Segment Open

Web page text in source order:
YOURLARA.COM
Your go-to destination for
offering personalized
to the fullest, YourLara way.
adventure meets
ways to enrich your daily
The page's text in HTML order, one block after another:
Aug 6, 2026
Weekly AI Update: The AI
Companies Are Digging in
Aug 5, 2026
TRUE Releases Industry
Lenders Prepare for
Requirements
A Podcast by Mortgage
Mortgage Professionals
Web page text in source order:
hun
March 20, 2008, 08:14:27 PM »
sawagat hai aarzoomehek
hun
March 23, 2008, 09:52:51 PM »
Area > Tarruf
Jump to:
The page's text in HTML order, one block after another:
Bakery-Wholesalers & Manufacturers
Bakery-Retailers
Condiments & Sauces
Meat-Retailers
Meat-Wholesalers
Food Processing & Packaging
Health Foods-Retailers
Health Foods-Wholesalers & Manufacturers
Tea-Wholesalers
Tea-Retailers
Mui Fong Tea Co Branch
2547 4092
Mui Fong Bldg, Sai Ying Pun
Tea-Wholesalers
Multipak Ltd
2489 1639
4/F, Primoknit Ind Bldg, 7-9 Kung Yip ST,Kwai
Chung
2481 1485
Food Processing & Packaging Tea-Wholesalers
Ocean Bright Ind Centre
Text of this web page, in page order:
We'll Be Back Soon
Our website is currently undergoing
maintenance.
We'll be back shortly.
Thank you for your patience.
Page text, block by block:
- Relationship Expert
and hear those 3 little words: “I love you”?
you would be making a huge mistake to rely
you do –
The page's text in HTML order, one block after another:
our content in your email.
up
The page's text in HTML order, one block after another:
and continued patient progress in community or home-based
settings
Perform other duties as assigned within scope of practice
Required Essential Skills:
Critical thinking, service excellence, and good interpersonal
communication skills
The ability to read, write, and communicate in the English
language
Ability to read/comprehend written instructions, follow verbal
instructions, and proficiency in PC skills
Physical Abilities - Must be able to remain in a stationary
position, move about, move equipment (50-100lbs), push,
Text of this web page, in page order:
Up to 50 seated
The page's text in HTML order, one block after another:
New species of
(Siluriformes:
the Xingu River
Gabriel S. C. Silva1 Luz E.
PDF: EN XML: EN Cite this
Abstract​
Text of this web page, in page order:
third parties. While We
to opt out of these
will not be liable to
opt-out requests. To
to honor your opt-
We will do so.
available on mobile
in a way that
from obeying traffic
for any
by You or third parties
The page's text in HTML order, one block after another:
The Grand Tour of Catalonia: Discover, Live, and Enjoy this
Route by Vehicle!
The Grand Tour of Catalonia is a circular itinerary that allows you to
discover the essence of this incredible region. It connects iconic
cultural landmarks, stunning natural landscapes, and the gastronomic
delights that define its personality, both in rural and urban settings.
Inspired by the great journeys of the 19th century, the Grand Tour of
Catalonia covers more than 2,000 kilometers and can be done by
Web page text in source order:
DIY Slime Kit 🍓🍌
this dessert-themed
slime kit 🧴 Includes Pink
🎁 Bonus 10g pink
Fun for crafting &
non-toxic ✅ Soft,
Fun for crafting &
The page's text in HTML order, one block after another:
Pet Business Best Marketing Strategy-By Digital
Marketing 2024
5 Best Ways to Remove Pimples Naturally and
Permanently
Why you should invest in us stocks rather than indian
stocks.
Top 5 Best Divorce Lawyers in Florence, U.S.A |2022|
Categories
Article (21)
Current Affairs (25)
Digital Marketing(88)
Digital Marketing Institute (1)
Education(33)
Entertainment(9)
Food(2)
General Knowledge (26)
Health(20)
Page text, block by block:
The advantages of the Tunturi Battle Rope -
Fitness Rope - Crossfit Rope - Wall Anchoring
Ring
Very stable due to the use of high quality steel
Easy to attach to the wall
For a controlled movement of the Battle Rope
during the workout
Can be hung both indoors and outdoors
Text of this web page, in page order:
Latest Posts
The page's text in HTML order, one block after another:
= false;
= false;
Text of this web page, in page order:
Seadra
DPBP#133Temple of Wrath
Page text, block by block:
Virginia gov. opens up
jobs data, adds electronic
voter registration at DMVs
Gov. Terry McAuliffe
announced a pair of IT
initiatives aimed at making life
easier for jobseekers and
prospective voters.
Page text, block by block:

Segment Closed

• What you need to do
Transcribe the listing above verbatim, leaving every line whole.

• Task output
Web page text in source order:
YOURLARA.COM
Your go-to destination for
offering personalized
to the fullest, YourLara way.
adventure meets
ways to enrich your daily
The page's text in HTML order, one block after another:
Aug 6, 2026
Weekly AI Update: The AI
Companies Are Digging in
Aug 5, 2026
TRUE Releases Industry
Lenders Prepare for
Requirements
A Podcast by Mortgage
Mortgage Professionals
Web page text in source order:
hun
March 20, 2008, 08:14:27 PM »
sawagat hai aarzoomehek
hun
March 23, 2008, 09:52:51 PM »
Area > Tarruf
Jump to:
The page's text in HTML order, one block after another:
Bakery-Wholesalers & Manufacturers
Bakery-Retailers
Condiments & Sauces
Meat-Retailers
Meat-Wholesalers
Food Processing & Packaging
Health Foods-Retailers
Health Foods-Wholesalers & Manufacturers
Tea-Wholesalers
Tea-Retailers
Mui Fong Tea Co Branch
2547 4092
Mui Fong Bldg, Sai Ying Pun
Tea-Wholesalers
Multipak Ltd
2489 1639
4/F, Primoknit Ind Bldg, 7-9 Kung Yip ST,Kwai
Chung
2481 1485
Food Processing & Packaging Tea-Wholesalers
Ocean Bright Ind Centre
Text of this web page, in page order:
We'll Be Back Soon
Our website is currently undergoing
maintenance.
We'll be back shortly.
Thank you for your patience.
Page text, block by block:
- Relationship Expert
and hear those 3 little words: “I love you”?
you would be making a huge mistake to rely
you do –
The page's text in HTML order, one block after another:
our content in your email.
up
The page's text in HTML order, one block after another:
and continued patient progress in community or home-based
settings
Perform other duties as assigned within scope of practice
Required Essential Skills:
Critical thinking, service excellence, and good interpersonal
communication skills
The ability to read, write, and communicate in the English
language
Ability to read/comprehend written instructions, follow verbal
instructions, and proficiency in PC skills
Physical Abilities - Must be able to remain in a stationary
position, move about, move equipment (50-100lbs), push,
Text of this web page, in page order:
Up to 50 seated
The page's text in HTML order, one block after another:
New species of
(Siluriformes:
the Xingu River
Gabriel S. C. Silva1 Luz E.
PDF: EN XML: EN Cite this
Abstract​
Text of this web page, in page order:
third parties. While We
to opt out of these
will not be liable to
opt-out requests. To
to honor your opt-
We will do so.
available on mobile
in a way that
from obeying traffic
for any
by You or third parties
The page's text in HTML order, one block after another:
The Grand Tour of Catalonia: Discover, Live, and Enjoy this
Route by Vehicle!
The Grand Tour of Catalonia is a circular itinerary that allows you to
discover the essence of this incredible region. It connects iconic
cultural landmarks, stunning natural landscapes, and the gastronomic
delights that define its personality, both in rural and urban settings.
Inspired by the great journeys of the 19th century, the Grand Tour of
Catalonia covers more than 2,000 kilometers and can be done by
Web page text in source order:
DIY Slime Kit 🍓🍌
this dessert-themed
slime kit 🧴 Includes Pink
🎁 Bonus 10g pink
Fun for crafting &
non-toxic ✅ Soft,
Fun for crafting &
The page's text in HTML order, one block after another:
Pet Business Best Marketing Strategy-By Digital
Marketing 2024
5 Best Ways to Remove Pimples Naturally and
Permanently
Why you should invest in us stocks rather than indian
stocks.
Top 5 Best Divorce Lawyers in Florence, U.S.A |2022|
Categories
Article (21)
Current Affairs (25)
Digital Marketing(88)
Digital Marketing Institute (1)
Education(33)
Entertainment(9)
Food(2)
General Knowledge (26)
Health(20)
Page text, block by block:
The advantages of the Tunturi Battle Rope -
Fitness Rope - Crossfit Rope - Wall Anchoring
Ring
Very stable due to the use of high quality steel
Easy to attach to the wall
For a controlled movement of the Battle Rope
during the workout
Can be hung both indoors and outdoors
Text of this web page, in page order:
Latest Posts
The page's text in HTML order, one block after another:
= false;
= false;
Text of this web page, in page order:
Seadra
DPBP#133Temple of Wrath
Page text, block by block:
Virginia gov. opens up
jobs data, adds electronic
voter registration at DMVs
Gov. Terry McAuliffe
announced a pair of IT
initiatives aimed at making life
easier for jobseekers and
prospective voters.
Page text, block by block:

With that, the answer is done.